Action item —
Please reproduce the data exactly and omit the pictures.

Records drawn from a dataset
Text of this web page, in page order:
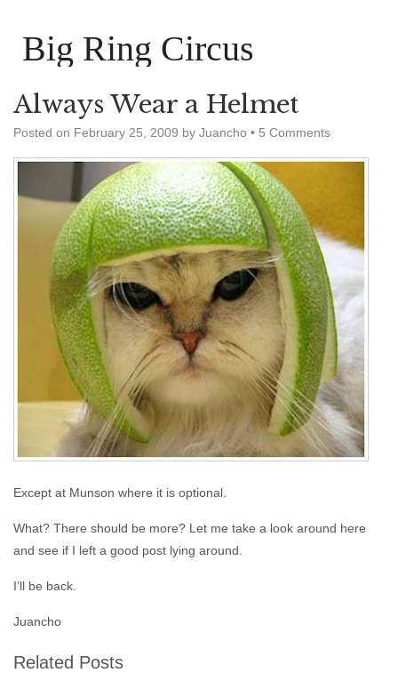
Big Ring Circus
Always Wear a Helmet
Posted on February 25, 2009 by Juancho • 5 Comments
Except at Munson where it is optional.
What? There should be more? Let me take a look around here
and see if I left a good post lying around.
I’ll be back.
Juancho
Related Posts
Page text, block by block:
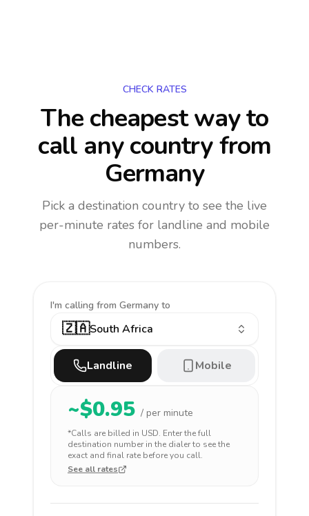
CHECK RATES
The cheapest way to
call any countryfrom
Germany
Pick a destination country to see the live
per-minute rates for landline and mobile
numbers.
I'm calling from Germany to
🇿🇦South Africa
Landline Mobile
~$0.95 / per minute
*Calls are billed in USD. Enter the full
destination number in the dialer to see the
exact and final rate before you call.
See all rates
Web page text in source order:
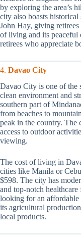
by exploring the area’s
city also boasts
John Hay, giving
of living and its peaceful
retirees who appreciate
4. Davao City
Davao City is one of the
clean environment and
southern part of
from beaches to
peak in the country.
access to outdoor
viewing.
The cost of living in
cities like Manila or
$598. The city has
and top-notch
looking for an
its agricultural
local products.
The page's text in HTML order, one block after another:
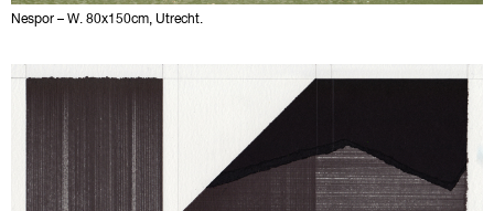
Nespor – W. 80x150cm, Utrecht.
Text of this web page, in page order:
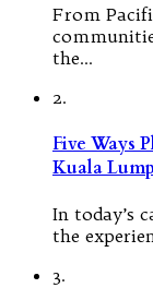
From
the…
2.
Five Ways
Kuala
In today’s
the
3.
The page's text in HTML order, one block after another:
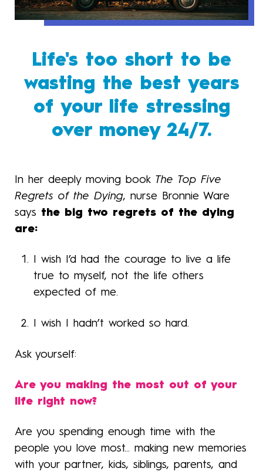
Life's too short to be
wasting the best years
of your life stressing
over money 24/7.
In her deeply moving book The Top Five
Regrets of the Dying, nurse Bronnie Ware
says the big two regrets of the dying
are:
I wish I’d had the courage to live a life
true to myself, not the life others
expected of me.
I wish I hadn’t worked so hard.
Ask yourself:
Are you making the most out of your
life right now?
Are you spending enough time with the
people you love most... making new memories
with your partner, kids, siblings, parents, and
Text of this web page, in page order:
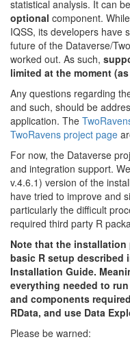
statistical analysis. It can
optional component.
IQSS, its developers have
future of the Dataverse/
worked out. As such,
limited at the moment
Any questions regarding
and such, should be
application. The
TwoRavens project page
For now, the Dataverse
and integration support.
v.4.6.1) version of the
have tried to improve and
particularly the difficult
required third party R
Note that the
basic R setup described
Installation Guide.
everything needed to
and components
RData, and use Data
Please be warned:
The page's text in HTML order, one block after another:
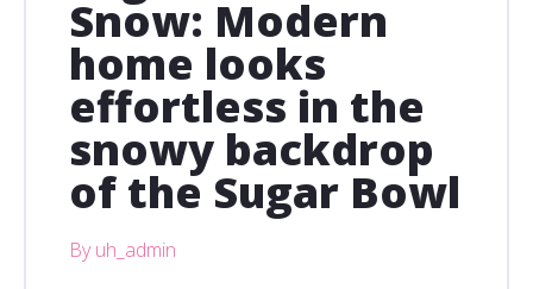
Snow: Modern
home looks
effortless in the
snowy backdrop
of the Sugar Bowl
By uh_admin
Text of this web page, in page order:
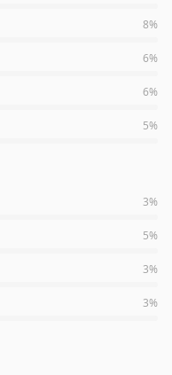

Task output —
Text of this web page, in page order:
Big Ring Circus
Always Wear a Helmet
Posted on February 25, 2009 by Juancho • 5 Comments
Except at Munson where it is optional.
What? There should be more? Let me take a look around here
and see if I left a good post lying around.
I’ll be back.
Juancho
Related Posts
Page text, block by block:
CHECK RATES
The cheapest way to
call any countryfrom
Germany
Pick a destination country to see the live
per-minute rates for landline and mobile
numbers.
I'm calling from Germany to
🇿🇦South Africa
Landline Mobile
~$0.95 / per minute
*Calls are billed in USD. Enter the full
destination number in the dialer to see the
exact and final rate before you call.
See all rates
Web page text in source order:
by exploring the area’s
city also boasts
John Hay, giving
of living and its peaceful
retirees who appreciate
4. Davao City
Davao City is one of the
clean environment and
southern part of
from beaches to
peak in the country.
access to outdoor
viewing.
The cost of living in
cities like Manila or
$598. The city has
and top-notch
looking for an
its agricultural
local products.
The page's text in HTML order, one block after another:
Nespor – W. 80x150cm, Utrecht.
Text of this web page, in page order:
From
the…
2.
Five Ways
Kuala
In today’s
the
3.
The page's text in HTML order, one block after another:
Life's too short to be
wasting the best years
of your life stressing
over money 24/7.
In her deeply moving book The Top Five
Regrets of the Dying, nurse Bronnie Ware
says the big two regrets of the dying
are:
I wish I’d had the courage to live a life
true to myself, not the life others
expected of me.
I wish I hadn’t worked so hard.
Ask yourself:
Are you making the most out of your
life right now?
Are you spending enough time with the
people you love most... making new memories
with your partner, kids, siblings, parents, and
Text of this web page, in page order:
statistical analysis. It can
optional component.
IQSS, its developers have
future of the Dataverse/
worked out. As such,
limited at the moment
Any questions regarding
and such, should be
application. The
TwoRavens project page
For now, the Dataverse
and integration support.
v.4.6.1) version of the
have tried to improve and
particularly the difficult
required third party R
Note that the
basic R setup described
Installation Guide.
everything needed to
and components
RData, and use Data
Please be warned:
The page's text in HTML order, one block after another:
Snow: Modern
home looks
effortless in the
snowy backdrop
of the Sugar Bowl
By uh_admin
Text of this web page, in page order:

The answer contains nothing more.